What you should do: Nothing but the lines from the first line of the records below to the line holding "UNIVERSITY HOME COLLEGES" belongs in the answer, copied exactly and without pictures.

Records shown:
⟨

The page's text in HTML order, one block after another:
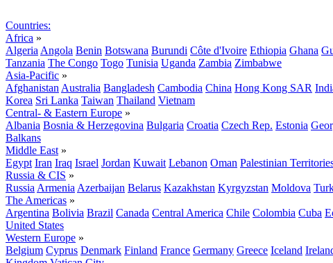
Countries:
Africa »
Algeria Angola Benin Botswana Burundi Côte d'Ivoire Ethiopia Ghana
Tanzania The Congo Togo Tunisia Uganda Zambia Zimbabwe
Asia-Pacific »
Afghanistan Australia Bangladesh Cambodia China Hong Kong SAR
Korea Sri Lanka Taiwan Thailand Vietnam
Central- & Eastern Europe »
Albania Bosnia & Herzegovina Bulgaria Croatia Czech Rep. Estonia
Balkans
Middle East »
Egypt Iran Iraq Israel Jordan Kuwait Lebanon Oman Palestinian
Russia & CIS »
Russia Armenia Azerbaijan Belarus Kazakhstan Kyrgyzstan Moldova
The Americas »
Argentina Bolivia Brazil Canada Central America Chile Colombia Cuba
United States
Western Europe »
Belgium Cyprus Denmark Finland France Germany Greece Iceland
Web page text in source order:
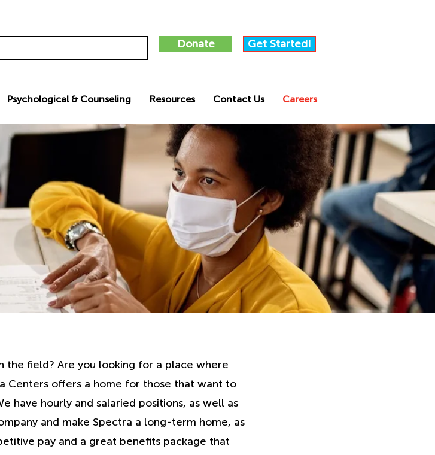
Donate Get Started!
Psychological & Counseling Resources Contact Us Careers
the field? Are you looking for a place where
Centers offers a home for those that want to
have hourly and salaried positions, as well as
and make Spectra a long-term home, as
pay and a great benefits package that
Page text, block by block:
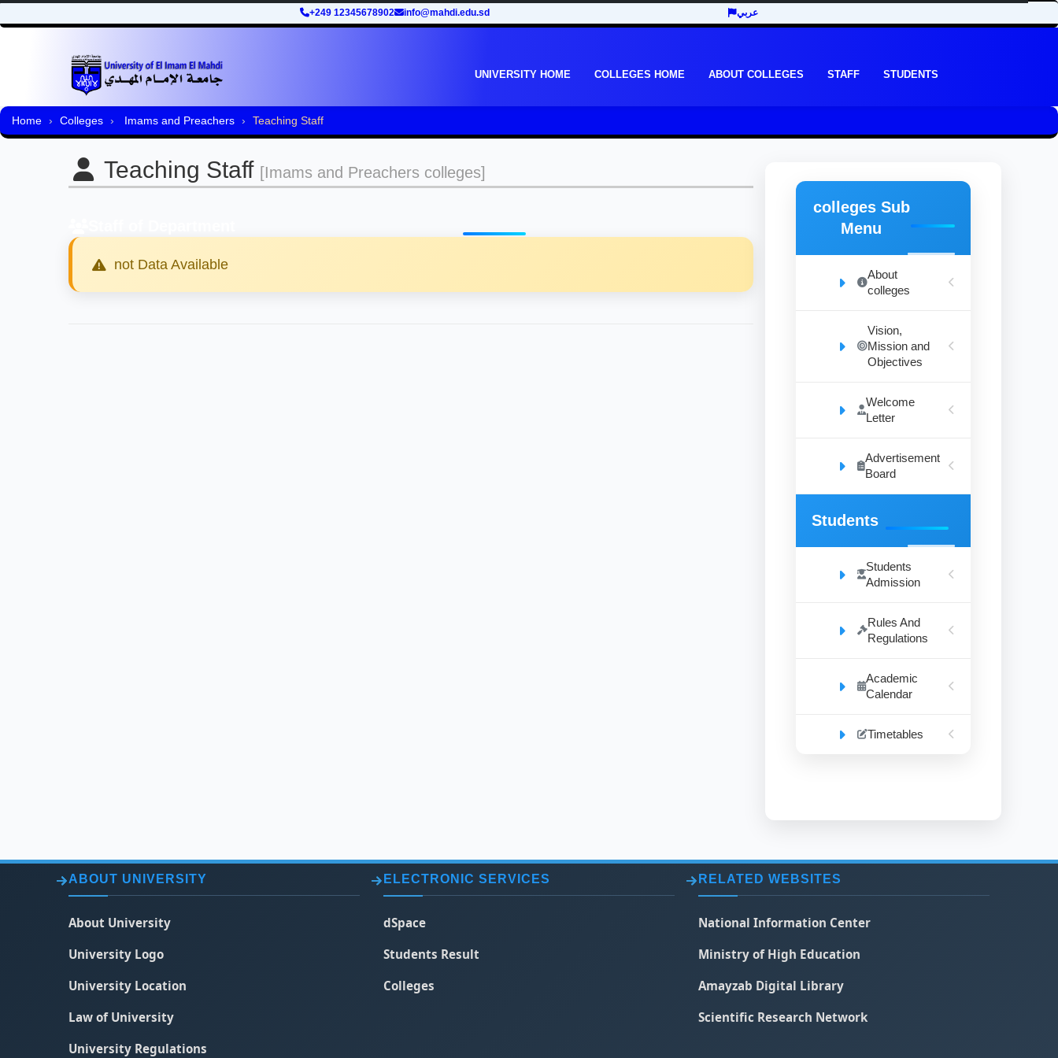
+249 12345678902 info@mahdi.edu.sd عربي
UNIVERSITY HOME COLLEGES HOME ABOUT COLLEGES STAFF STUDENTS
Home Colleges Imams and Preachers Teaching Staff
Teaching Staff [Imams and Preachers colleges]
not Data Available
colleges Sub
Menu
About
colleges
Vision,
Mission and
Objectives
Welcome
Letter
Advertisement
Board
Students
Students
Admission
Rules And
Regulations
Academic
Calendar
Timetables
ABOUT UNIVERSITY
About University
University Logo
University Location
Law of University
University Regulations
ELECTRONIC SERVICES
dSpace
Students Result
Colleges
RELATED WEBSITES
National Information Center
Ministry of High Education
Amayzab Digital Library
Scientific Research Network
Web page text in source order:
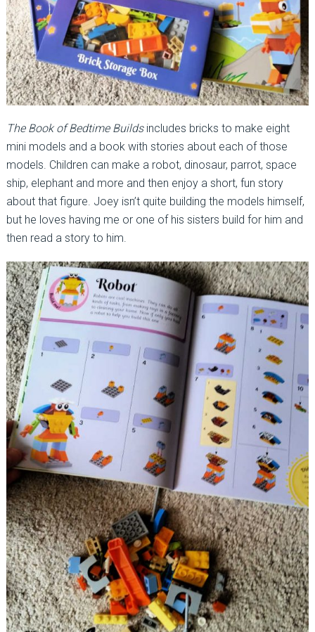
The Book of Bedtime Buildsincludes bricks to make eight
mini models and a book with stories about each of those
models. Children can make a robot, dinosaur, parrot, space
ship, elephant and more and then enjoy a short, fun story
about that figure. Joey isn’t quite building the models himself,
but he loves having me or one of his sisters build for him and
then read a story to him.
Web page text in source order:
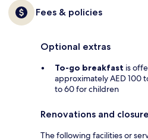
Fees & policies
Optional extras
To-go breakfast is
approximately AED 100
to 60 for children
Renovations and
The following facilities or
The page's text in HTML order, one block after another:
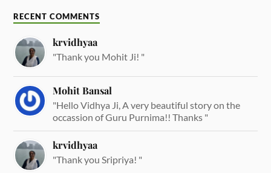
RECENT COMMENTS
krvidhyaa
"Thank you Mohit Ji! "
Mohit Bansal
"Hello Vidhya Ji, A very beautiful story on the
occassion of Guru Purnima!! Thanks "
krvidhyaa
"Thank you Sripriya! "
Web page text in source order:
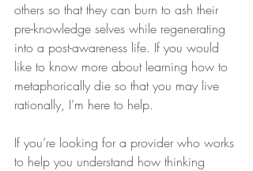
others so that they can burn to ash their
pre-knowledge selves while regenerating
into a post-awareness life. If you would
like to know more about learning how to
metaphorically die so that you may live
rationally, I’m here to help.
If you’re looking for a provider who works
to help you understand how thinking
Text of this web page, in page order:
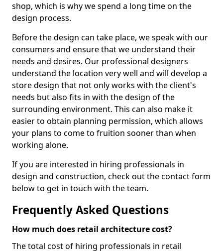
shop, which is why we spend a long time on the
design process.
Before the design can take place, we speak with our
consumers and ensure that we understand their
needs and desires. Our professional designers
understand the location very well and will develop a
store design that not only works with the client's
needs but also fits in with the design of the
surrounding environment. This can also make it
easier to obtain planning permission, which allows
your plans to come to fruition sooner than when
working alone.
If you are interested in hiring professionals in
design and construction, check out the contact form
below to get in touch with the team.
Frequently Asked Questions
How much does retail architecture cost?
The total cost of hiring professionals in retail
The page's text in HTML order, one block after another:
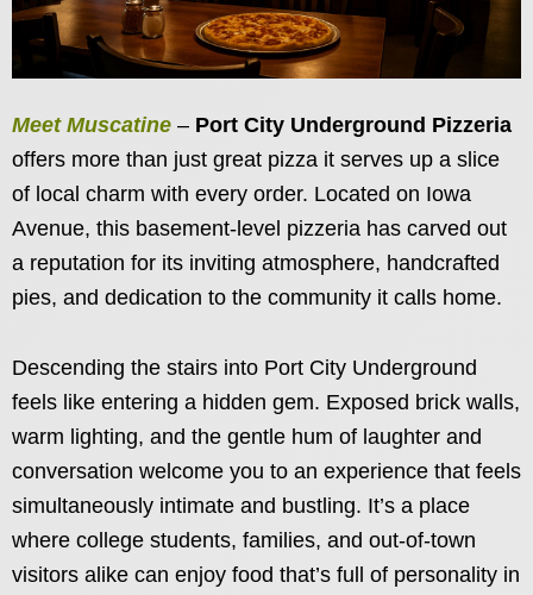
Meet Muscatine – Port City Underground Pizzeria
offers more than just great pizza it serves up a slice
of local charm with every order. Located on Iowa
Avenue, this basement-level pizzeria has carved out
a reputation for its inviting atmosphere, handcrafted
pies, and dedication to the community it calls home.
Descending the stairs into Port City Underground
feels like entering a hidden gem. Exposed brick walls,
warm lighting, and the gentle hum of laughter and
conversation welcome you to an experience that feels
simultaneously intimate and bustling. It’s a place
where college students, families, and out-of-town
visitors alike can enjoy food that’s full of personality in
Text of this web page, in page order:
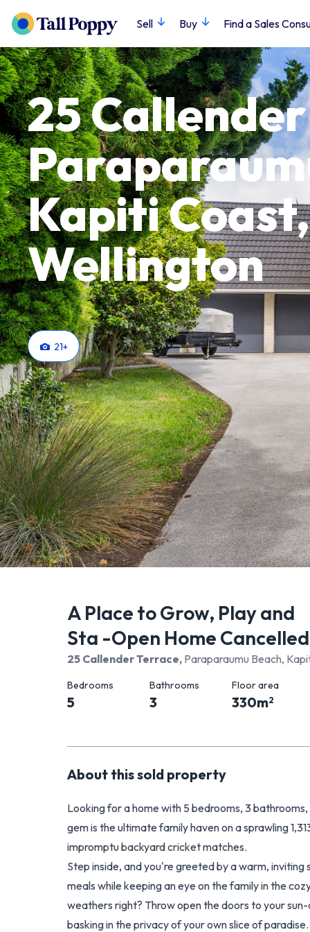
Sell Buy Find a Sales
25
Kapiti Coast,
Wellington
21+
A Place to Grow, Play and
Sta -Open Home Cancelled
25 Callender Terrace, Paraparaumu Beach,
Bedrooms
5
Bathrooms
3
Floor area
330m2
About thissold property
Looking for a home with 5 bedrooms, 3
gem is the ultimate family haven on a sprawling
impromptu backyard cricket matches.
Step inside, and you're greeted by a warm, inviting
meals while keeping an eye on the family in the
weathers right? Throw open the doors to your
basking in the privacy of your own slice of paradise.
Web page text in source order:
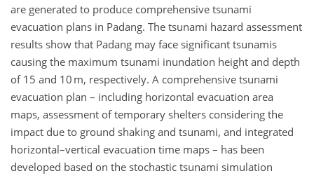
are generated to produce comprehensive tsunami
evacuation plans in Padang. The tsunami hazard assessment
results show that Padang may face significant tsunamis
causing the maximum tsunami inundation height and depth
of 15 and 10 m, respectively. A comprehensive tsunami
evacuation plan – including horizontal evacuation area
maps, assessment of temporary shelters considering the
impact due to ground shaking and tsunami, and integrated
horizontal–vertical evacuation time maps – has been
developed based on the stochastic tsunami simulation
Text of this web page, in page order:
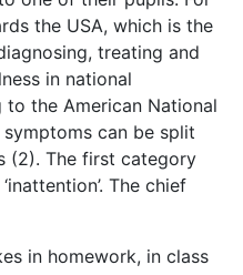
the USA, which is the
treating and
in national
to the American National
can be split
(2). The first category
The chief
in homework, in class
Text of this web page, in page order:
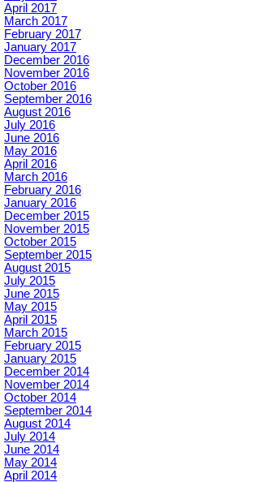
April 2017
March 2017
February 2017
January 2017
December 2016
November 2016
October 2016
September 2016
August 2016
July 2016
June 2016
May 2016
April 2016
March 2016
February 2016
January 2016
December 2015
November 2015
October 2015
September 2015
August 2015
July 2015
June 2015
May 2015
April 2015
March 2015
February 2015
January 2015
December 2014
November 2014
October 2014
September 2014
August 2014
July 2014
June 2014
May 2014
April 2014
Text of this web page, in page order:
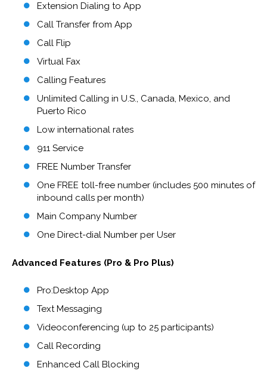
Extension Dialing to App
Call Transfer from App
Call Flip
Virtual Fax
Calling Features
Unlimited Calling in U.S., Canada, Mexico, and
Puerto Rico
Low international rates
911 Service
FREE Number Transfer
One FREE toll-free number (includes 500 minutes of
inbound calls per month)
Main Company Number
One Direct-dial Number per User
Advanced Features (Pro & Pro Plus)
Pro:Desktop App
Text Messaging
Videoconferencing (up to 25 participants)
Call Recording
Enhanced Call Blocking
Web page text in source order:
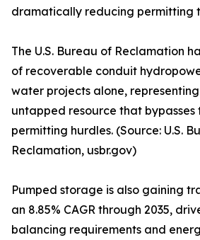
dramatically reducing permitting
The U.S. Bureau of Reclamation
of recoverable conduit
water projects alone,
untapped resource that
permitting hurdles. (Source: U.S.
Reclamation, usbr.gov)
Pumped storage is also gaining
an 8.85% CAGR through 2035,
balancing requirements and
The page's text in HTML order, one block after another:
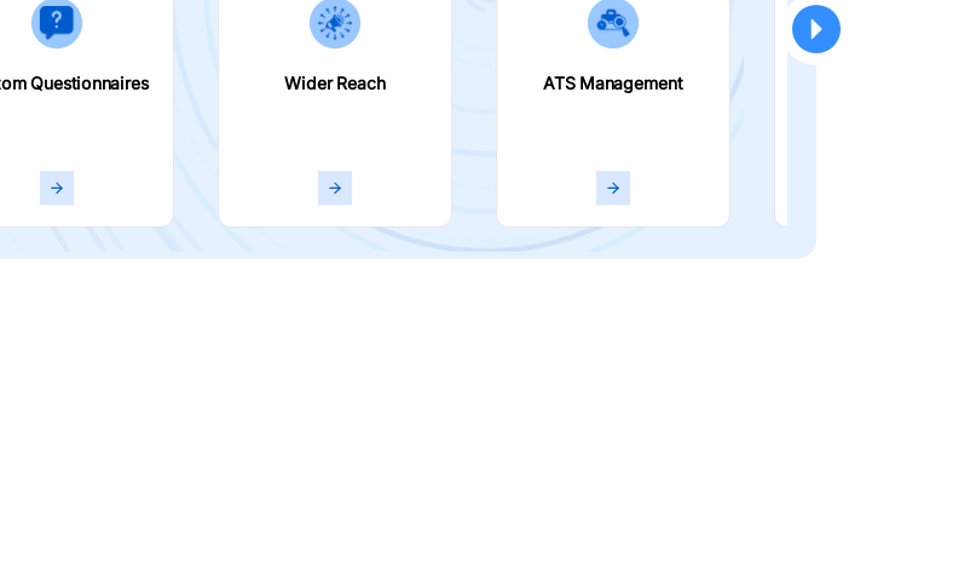
Questionnaires Wider Reach ATS Management
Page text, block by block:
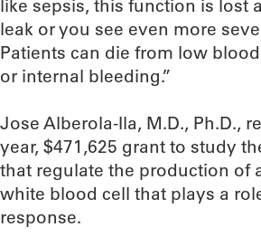
like sepsis, this function is lost
leak or you see even more
Patients can die from low
or internal bleeding.”
Jose Alberola-Ila, M.D., Ph.D.,
year, $471,625 grant to study
that regulate the production of
white blood cell that plays a
response.
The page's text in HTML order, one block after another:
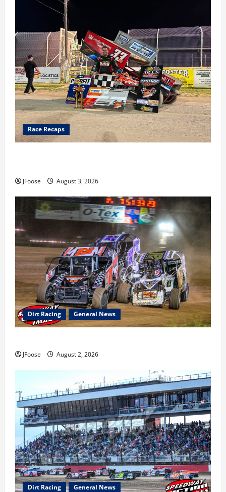
Race Recaps
JFoose August 3, 2026
Dirt Racing General News
JFoose August 2, 2026
Dirt Racing General News
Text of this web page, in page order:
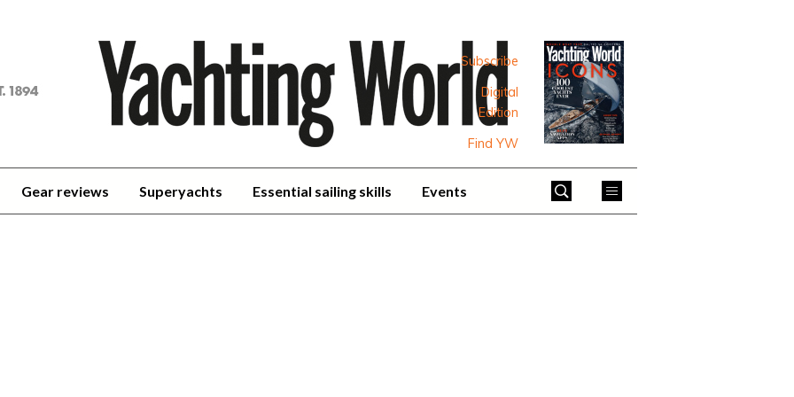
Subscribe
Digital
Edition
Find YW
Gear reviews Superyachts Essential sailing skills Events
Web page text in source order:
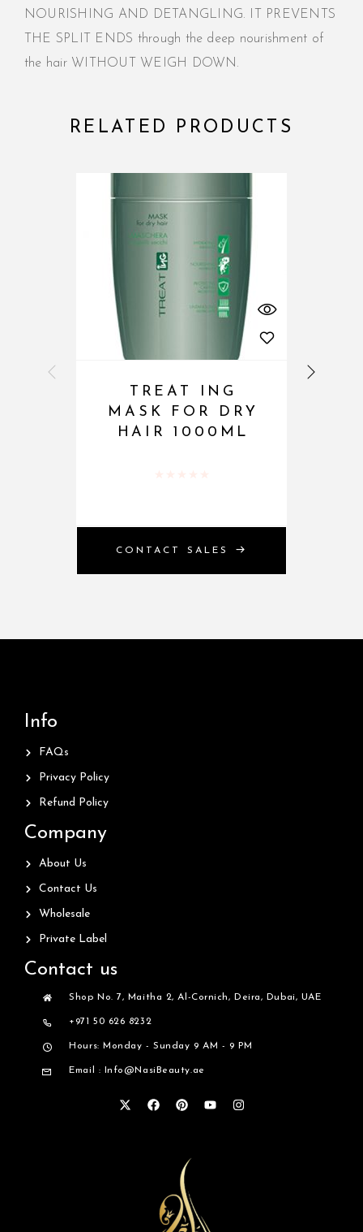
NOURISHING AND DETANGLING. IT PREVENTS
THE SPLIT ENDS through the deep nourishment of
the hair WITHOUT WEIGH DOWN.
RELATED PRODUCTS
CONTACT SALES
TREAT ING
MASK FOR DRY
HAIR 1000ML
Info
FAQs
Privacy Policy
Refund Policy
Company
About Us
Contact Us
Wholesale
Private Label
Contact us
Shop No. 7, Maitha 2, Al-Cornich, Deira, Dubai, UAE
+971 50 626 8232
Hours: Monday - Sunday 9 AM - 9 PM
Email : Info@NasiBeauty.ae
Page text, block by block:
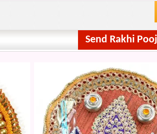
Send Rakhi
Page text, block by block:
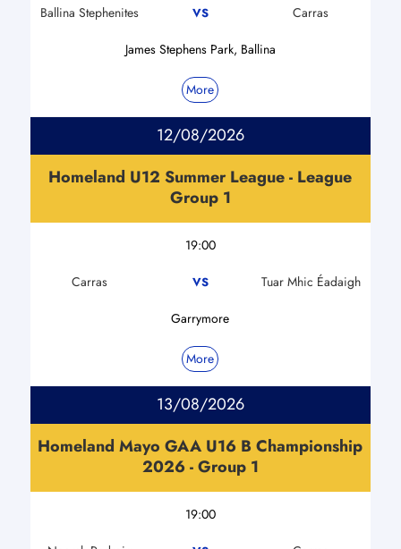
Ballina Stephenites VS Carras
James Stephens Park, Ballina
More
12/08/2026
Homeland U12 Summer League - League
Group 1
19:00
Carras VS Tuar Mhic Éadaigh
Garrymore
More
13/08/2026
Homeland Mayo GAA U16 B Championship
2026 - Group 1
19:00
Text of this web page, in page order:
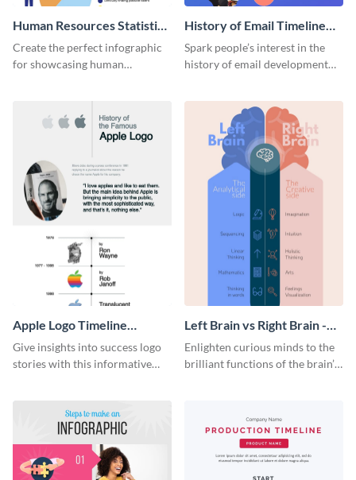
Human Resources Statistics
Infographic
Create the perfect infographic
for showcasing human
History of Email Timeline
Infographic
Spark people’s interest in the
history of email development
Apple Logo Timeline
Infographic
Give insights into success logo
stories with this informative
Left Brain vs Right Brain -
Infographic
Enlighten curious minds to the
brilliant functions of the brain’s
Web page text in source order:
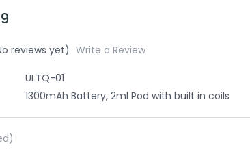
reviews yet) Write a Review
ULTQ-01
1300mAh Battery, 2ml Pod with built in coils
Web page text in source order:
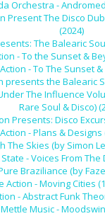
Orchestra -
Present The Disco
(2024)
The Balearic
- To the Sunset &
- To The Sunset
presents the Balearic
The Influence
Rare Soul & Disco)
Presents: Disco
- Plans & Designs
The Skies (by Simon
- Voices From The
Braziliance (by
Action - Moving Cities
- Abstract Funk
Mettle Music -
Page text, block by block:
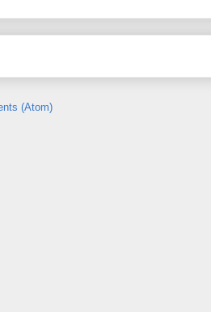
(Atom)
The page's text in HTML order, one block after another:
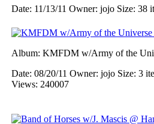
Date: 11/13/11 Owner: jojo Size: 38
Album: KMFDM w/Army of the
Date: 08/20/11 Owner: jojo Size: 3
Views: 240007
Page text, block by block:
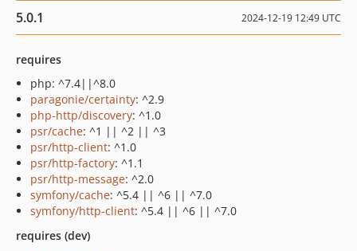
5.0.1 2024-12-19 12:49 UTC
requires
php: ^7.4||^8.0
paragonie/certainty: ^2.9
php-http/discovery: ^1.0
psr/cache: ^1 || ^2 || ^3
psr/http-client: ^1.0
psr/http-factory: ^1.1
psr/http-message: ^2.0
symfony/cache: ^5.4 || ^6 || ^7.0
symfony/http-client: ^5.4 || ^6 || ^7.0
requires (dev)
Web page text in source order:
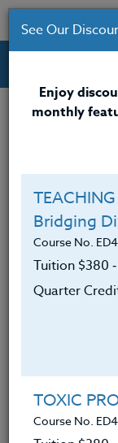
Professional
M.A.
Michael Boll is
former
China and
Now based in
works to make
information-
keenly
and its
See Our
Enjoy
monthly
Bridging
Course No.
Tuition $380
Quarter
TOXIC
Course No.
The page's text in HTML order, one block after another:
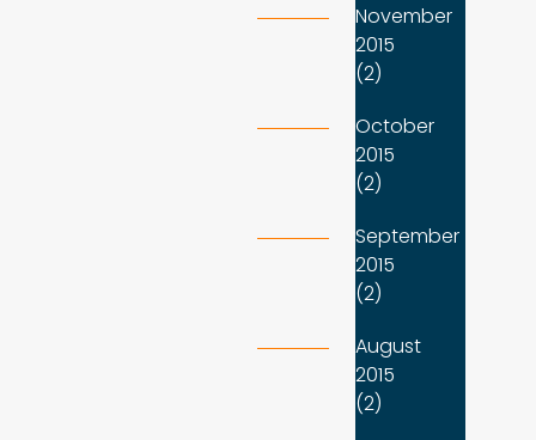
November
2015
(2)
October
2015
(2)
September
2015
(2)
August
2015
(2)
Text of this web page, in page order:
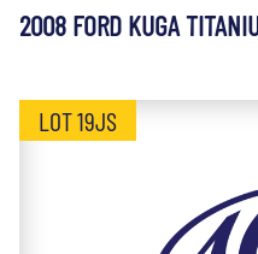
2008 FORD KUGA
LOT 19JS
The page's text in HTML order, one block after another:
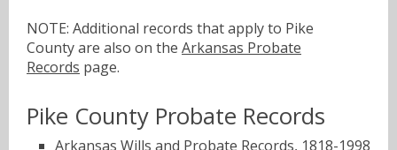
NOTE: Additional records that apply to Pike
County are also on the Arkansas Probate
Records page.
Pike County Probate Records
Arkansas Wills and Probate Records, 1818-1998
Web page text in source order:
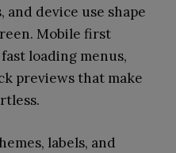
and device use shape
Mobile first
loading menus,
previews that make
labels, and

⟩

Result of this exercise:
The page's text in HTML order, one block after another:
Countries:
Africa »
Algeria Angola Benin Botswana Burundi Côte d'Ivoire Ethiopia Ghana
Tanzania The Congo Togo Tunisia Uganda Zambia Zimbabwe
Asia-Pacific »
Afghanistan Australia Bangladesh Cambodia China Hong Kong SAR
Korea Sri Lanka Taiwan Thailand Vietnam
Central- & Eastern Europe »
Albania Bosnia & Herzegovina Bulgaria Croatia Czech Rep. Estonia
Balkans
Middle East »
Egypt Iran Iraq Israel Jordan Kuwait Lebanon Oman Palestinian
Russia & CIS »
Russia Armenia Azerbaijan Belarus Kazakhstan Kyrgyzstan Moldova
The Americas »
Argentina Bolivia Brazil Canada Central America Chile Colombia Cuba
United States
Western Europe »
Belgium Cyprus Denmark Finland France Germany Greece Iceland
Web page text in source order:
Donate Get Started!
Psychological & Counseling Resources Contact Us Careers
the field? Are you looking for a place where
Centers offers a home for those that want to
have hourly and salaried positions, as well as
and make Spectra a long-term home, as
pay and a great benefits package that
Page text, block by block:
+249 12345678902 info@mahdi.edu.sd عربي
UNIVERSITY HOME COLLEGES HOME ABOUT COLLEGES STAFF STUDENTS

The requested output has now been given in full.